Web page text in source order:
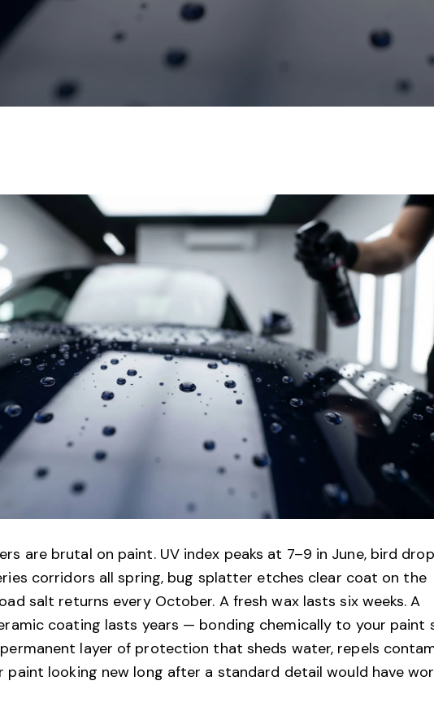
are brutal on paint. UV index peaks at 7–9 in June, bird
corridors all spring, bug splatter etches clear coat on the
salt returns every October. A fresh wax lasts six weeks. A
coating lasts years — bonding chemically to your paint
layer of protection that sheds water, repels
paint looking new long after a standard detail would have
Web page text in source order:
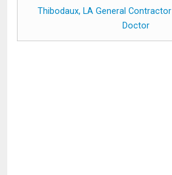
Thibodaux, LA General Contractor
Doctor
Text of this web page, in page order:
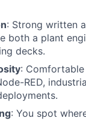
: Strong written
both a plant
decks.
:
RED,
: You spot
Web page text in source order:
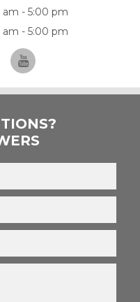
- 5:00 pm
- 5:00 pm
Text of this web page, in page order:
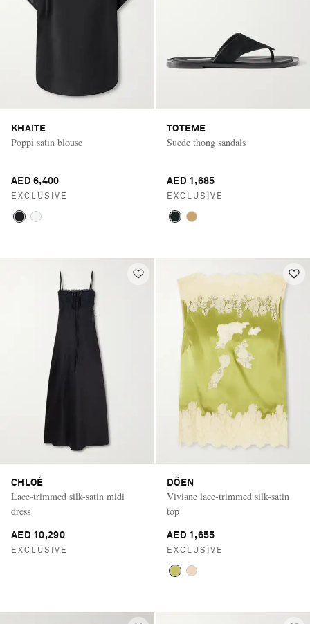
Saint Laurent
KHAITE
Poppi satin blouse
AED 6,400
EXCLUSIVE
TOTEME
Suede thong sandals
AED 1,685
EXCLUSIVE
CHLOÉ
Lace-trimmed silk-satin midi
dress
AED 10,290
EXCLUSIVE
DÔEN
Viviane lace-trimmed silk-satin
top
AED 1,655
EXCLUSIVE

◆ ◆ ◆ ◆

What needs to be done —
If the records include pictures, omit them and transcribe everything else exactly.

Expected answer —
Web page text in source order:
are brutal on paint. UV index peaks at 7–9 in June, bird
corridors all spring, bug splatter etches clear coat on the
salt returns every October. A fresh wax lasts six weeks. A
coating lasts years — bonding chemically to your paint
layer of protection that sheds water, repels
paint looking new long after a standard detail would have
Web page text in source order:
Thibodaux, LA General Contractor
Doctor
Text of this web page, in page order:
: Strong written
both a plant
decks.
:
RED,
: You spot
Web page text in source order:
- 5:00 pm
- 5:00 pm
Text of this web page, in page order:
Saint Laurent
KHAITE
Poppi satin blouse
AED 6,400
EXCLUSIVE
TOTEME
Suede thong sandals
AED 1,685
EXCLUSIVE
CHLOÉ
Lace-trimmed silk-satin midi
dress
AED 10,290
EXCLUSIVE
DÔEN
Viviane lace-trimmed silk-satin
top
AED 1,655
EXCLUSIVE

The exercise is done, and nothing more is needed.